● Exercise objective
Copy the entries that appear below in full, leaving out any picture among them.

————

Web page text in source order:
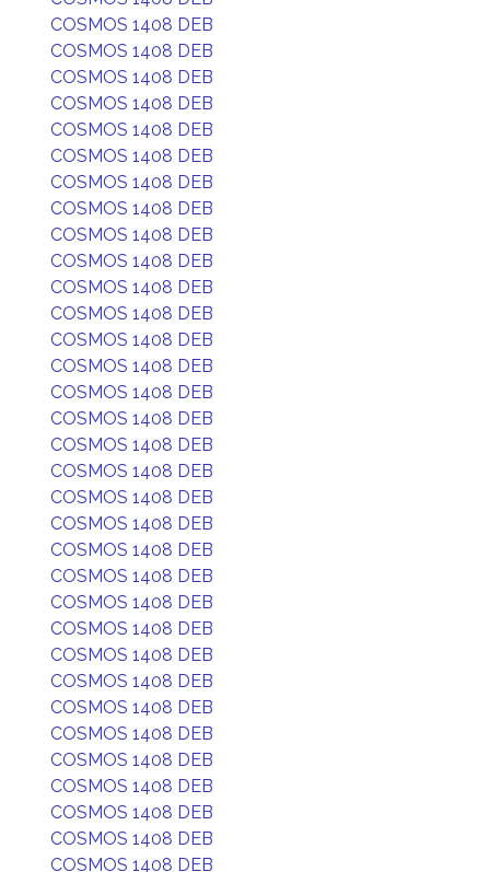
COSMOS 1408 DEB
COSMOS 1408 DEB
COSMOS 1408 DEB
COSMOS 1408 DEB
COSMOS 1408 DEB
COSMOS 1408 DEB
COSMOS 1408 DEB
COSMOS 1408 DEB
COSMOS 1408 DEB
COSMOS 1408 DEB
COSMOS 1408 DEB
COSMOS 1408 DEB
COSMOS 1408 DEB
COSMOS 1408 DEB
COSMOS 1408 DEB
COSMOS 1408 DEB
COSMOS 1408 DEB
COSMOS 1408 DEB
COSMOS 1408 DEB
COSMOS 1408 DEB
COSMOS 1408 DEB
COSMOS 1408 DEB
COSMOS 1408 DEB
COSMOS 1408 DEB
COSMOS 1408 DEB
COSMOS 1408 DEB
COSMOS 1408 DEB
COSMOS 1408 DEB
COSMOS 1408 DEB
COSMOS 1408 DEB
COSMOS 1408 DEB
COSMOS 1408 DEB
COSMOS 1408 DEB
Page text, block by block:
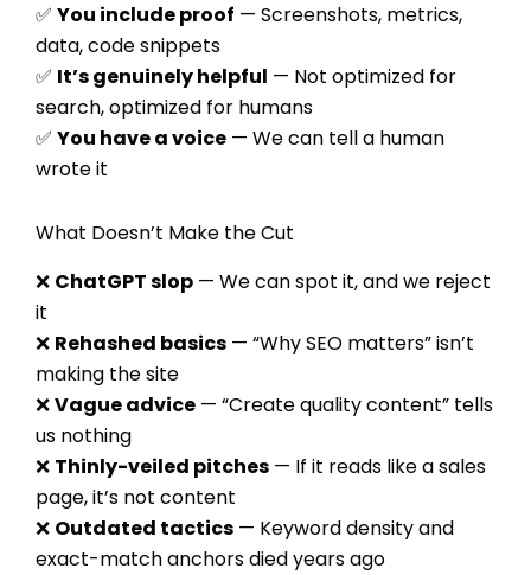
✅ You include proof — Screenshots, metrics,
data, code snippets
✅ It’s genuinely helpful — Not optimized for
search, optimized for humans
✅ You have a voice — We can tell a human
wrote it
What Doesn’t Make the Cut
❌ ChatGPT slop — We can spot it, and we reject
it
❌ Rehashed basics — “Why SEO matters” isn’t
making the site
❌Vague advice — “Create quality content” tells
us nothing
❌ Thinly-veiled pitches — If it reads like a sales
page, it’s not content
❌ Outdated tactics — Keyword density and
exact-match anchors died years ago
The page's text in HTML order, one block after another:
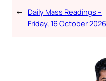
← Daily Mass Readings –
Friday, 16 October 2026
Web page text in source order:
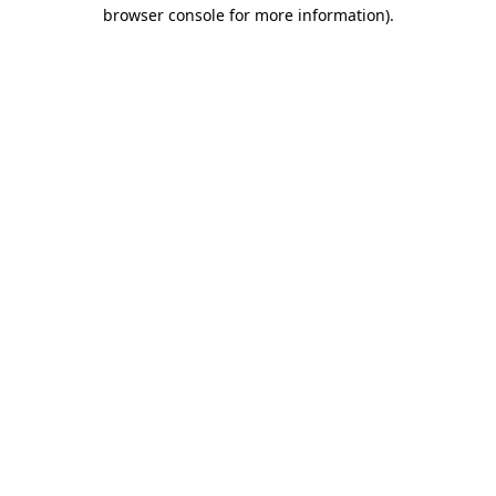
browser console for more information).
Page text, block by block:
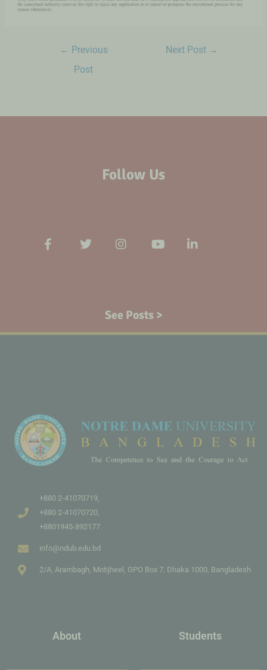
← Previous
Post
Next Post →
Follow Us
See Posts >
+880 2-41070719,
+880 2-41070720,
+8801945-892177
info@ndub.edu.bd
2/A, Arambagh, Motijheel, GPO Box 7, Dhaka 1000, Bangladesh
About Students
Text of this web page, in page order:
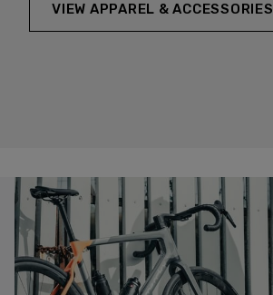
VIEW APPAREL & ACCESSORIES
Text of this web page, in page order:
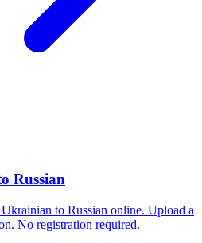
Russian
to Russian online. Upload a
No registration required.
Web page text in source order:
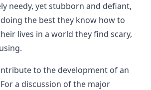
needy, yet stubborn and defiant,
the best they know how to
lives in a world they find scary,
to the development of an
a discussion of the major
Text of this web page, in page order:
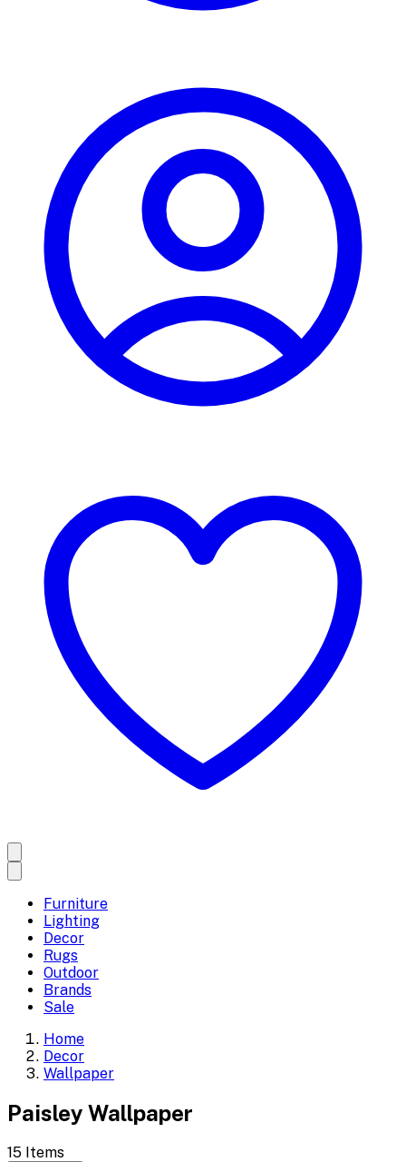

————

● Exercise output
Web page text in source order:
COSMOS 1408 DEB
COSMOS 1408 DEB
COSMOS 1408 DEB
COSMOS 1408 DEB
COSMOS 1408 DEB
COSMOS 1408 DEB
COSMOS 1408 DEB
COSMOS 1408 DEB
COSMOS 1408 DEB
COSMOS 1408 DEB
COSMOS 1408 DEB
COSMOS 1408 DEB
COSMOS 1408 DEB
COSMOS 1408 DEB
COSMOS 1408 DEB
COSMOS 1408 DEB
COSMOS 1408 DEB
COSMOS 1408 DEB
COSMOS 1408 DEB
COSMOS 1408 DEB
COSMOS 1408 DEB
COSMOS 1408 DEB
COSMOS 1408 DEB
COSMOS 1408 DEB
COSMOS 1408 DEB
COSMOS 1408 DEB
COSMOS 1408 DEB
COSMOS 1408 DEB
COSMOS 1408 DEB
COSMOS 1408 DEB
COSMOS 1408 DEB
COSMOS 1408 DEB
COSMOS 1408 DEB
Page text, block by block:
✅ You include proof — Screenshots, metrics,
data, code snippets
✅ It’s genuinely helpful — Not optimized for
search, optimized for humans
✅ You have a voice — We can tell a human
wrote it
What Doesn’t Make the Cut
❌ ChatGPT slop — We can spot it, and we reject
it
❌ Rehashed basics — “Why SEO matters” isn’t
making the site
❌Vague advice — “Create quality content” tells
us nothing
❌ Thinly-veiled pitches — If it reads like a sales
page, it’s not content
❌ Outdated tactics — Keyword density and
exact-match anchors died years ago
The page's text in HTML order, one block after another:
← Daily Mass Readings –
Friday, 16 October 2026
Web page text in source order:
browser console for more information).
Page text, block by block:
← Previous
Post
Next Post →
Follow Us
See Posts >
+880 2-41070719,
+880 2-41070720,
+8801945-892177
info@ndub.edu.bd
2/A, Arambagh, Motijheel, GPO Box 7, Dhaka 1000, Bangladesh
About Students
Text of this web page, in page order:
VIEW APPAREL & ACCESSORIES
Text of this web page, in page order:
Russian
to Russian online. Upload a
No registration required.
Web page text in source order:
needy, yet stubborn and defiant,
the best they know how to
lives in a world they find scary,
to the development of an
a discussion of the major
Text of this web page, in page order:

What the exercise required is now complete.